Copy out every line from the records that includes "Physical".

**Given information**
▼▼▼
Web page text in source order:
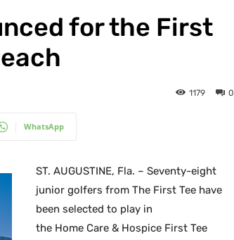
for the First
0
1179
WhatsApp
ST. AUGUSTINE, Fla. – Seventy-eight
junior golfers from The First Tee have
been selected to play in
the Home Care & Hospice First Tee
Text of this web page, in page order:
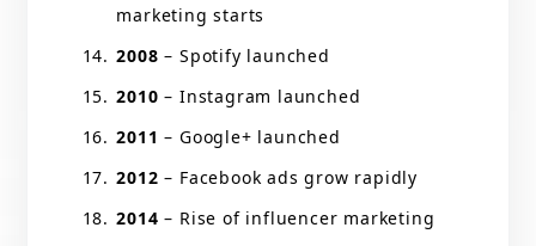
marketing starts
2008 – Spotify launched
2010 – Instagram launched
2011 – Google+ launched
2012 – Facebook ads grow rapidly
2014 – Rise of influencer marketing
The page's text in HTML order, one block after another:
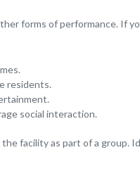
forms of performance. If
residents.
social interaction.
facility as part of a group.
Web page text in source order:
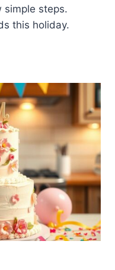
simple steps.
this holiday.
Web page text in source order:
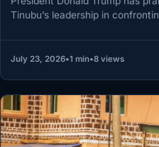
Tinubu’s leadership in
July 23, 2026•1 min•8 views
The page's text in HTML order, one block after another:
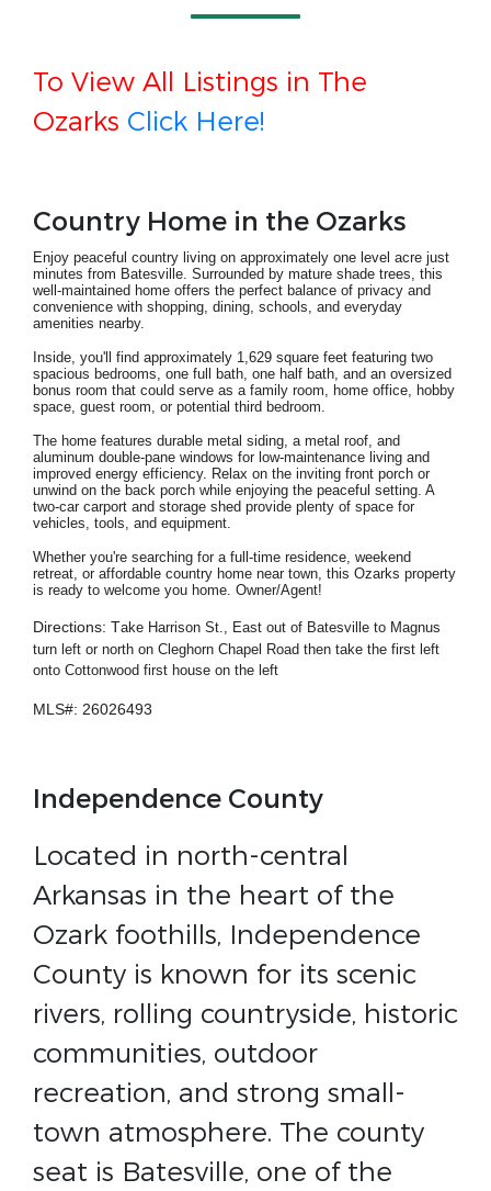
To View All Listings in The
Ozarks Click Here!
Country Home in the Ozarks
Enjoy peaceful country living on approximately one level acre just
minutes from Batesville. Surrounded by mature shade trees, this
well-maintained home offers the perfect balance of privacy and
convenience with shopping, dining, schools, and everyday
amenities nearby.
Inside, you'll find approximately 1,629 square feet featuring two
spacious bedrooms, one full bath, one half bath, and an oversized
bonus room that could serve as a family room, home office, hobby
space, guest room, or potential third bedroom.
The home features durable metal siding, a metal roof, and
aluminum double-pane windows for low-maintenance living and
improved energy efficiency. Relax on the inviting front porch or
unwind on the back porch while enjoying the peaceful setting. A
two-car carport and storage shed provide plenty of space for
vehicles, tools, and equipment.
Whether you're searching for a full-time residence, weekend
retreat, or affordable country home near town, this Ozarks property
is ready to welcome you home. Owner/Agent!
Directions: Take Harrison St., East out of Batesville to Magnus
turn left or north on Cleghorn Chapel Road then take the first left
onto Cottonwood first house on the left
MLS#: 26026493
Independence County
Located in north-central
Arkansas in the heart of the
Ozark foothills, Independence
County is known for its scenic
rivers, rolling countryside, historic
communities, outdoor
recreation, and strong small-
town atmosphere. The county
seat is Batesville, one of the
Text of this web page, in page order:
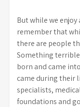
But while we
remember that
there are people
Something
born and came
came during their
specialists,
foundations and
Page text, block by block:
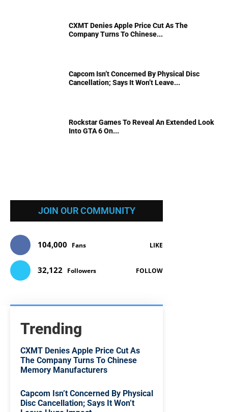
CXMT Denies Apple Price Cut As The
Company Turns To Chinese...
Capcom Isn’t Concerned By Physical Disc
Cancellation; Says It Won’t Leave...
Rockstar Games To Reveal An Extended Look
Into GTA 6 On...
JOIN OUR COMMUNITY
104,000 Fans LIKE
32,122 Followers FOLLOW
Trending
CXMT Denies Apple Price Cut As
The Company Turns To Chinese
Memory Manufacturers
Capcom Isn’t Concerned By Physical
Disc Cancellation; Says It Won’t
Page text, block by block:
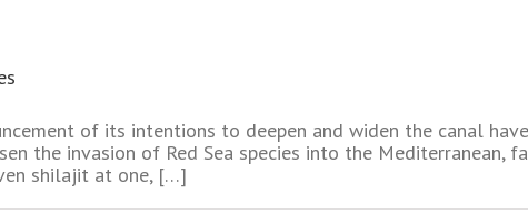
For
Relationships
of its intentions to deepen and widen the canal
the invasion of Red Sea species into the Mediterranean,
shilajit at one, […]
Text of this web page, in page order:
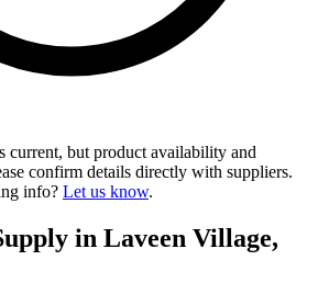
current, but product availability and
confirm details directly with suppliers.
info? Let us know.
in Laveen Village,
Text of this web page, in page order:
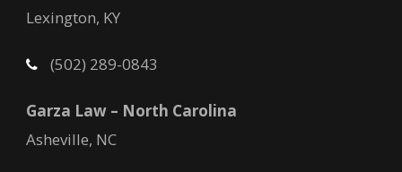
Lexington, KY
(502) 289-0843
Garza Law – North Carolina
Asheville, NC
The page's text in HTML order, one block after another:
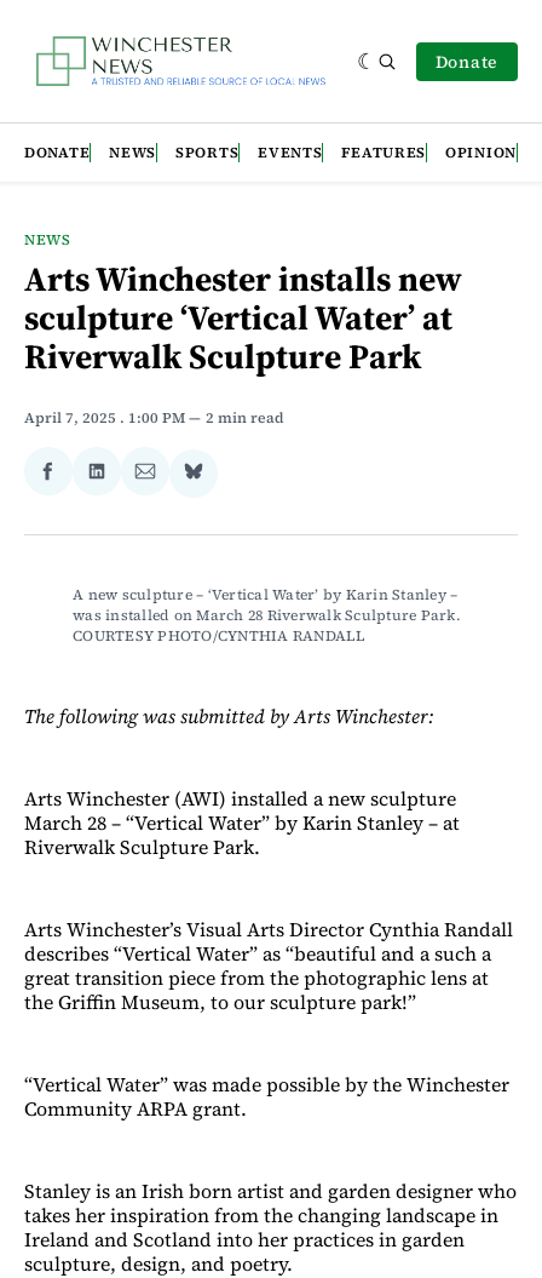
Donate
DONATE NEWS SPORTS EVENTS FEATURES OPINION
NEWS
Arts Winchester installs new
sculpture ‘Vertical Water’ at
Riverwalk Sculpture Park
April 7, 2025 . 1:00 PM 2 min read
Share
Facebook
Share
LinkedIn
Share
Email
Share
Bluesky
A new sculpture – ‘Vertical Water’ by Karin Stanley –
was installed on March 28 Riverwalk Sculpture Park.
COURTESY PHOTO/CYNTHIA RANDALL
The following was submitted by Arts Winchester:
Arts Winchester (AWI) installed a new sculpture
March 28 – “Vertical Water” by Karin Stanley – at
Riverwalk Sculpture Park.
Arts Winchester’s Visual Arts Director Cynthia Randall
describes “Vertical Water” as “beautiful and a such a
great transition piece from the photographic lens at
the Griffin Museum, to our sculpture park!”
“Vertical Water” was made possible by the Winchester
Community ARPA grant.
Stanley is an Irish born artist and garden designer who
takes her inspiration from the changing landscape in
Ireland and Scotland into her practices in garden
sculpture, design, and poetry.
▲▲▲
**Written answer**
Capcom Isn’t Concerned By Physical Disc
Capcom Isn’t Concerned By Physical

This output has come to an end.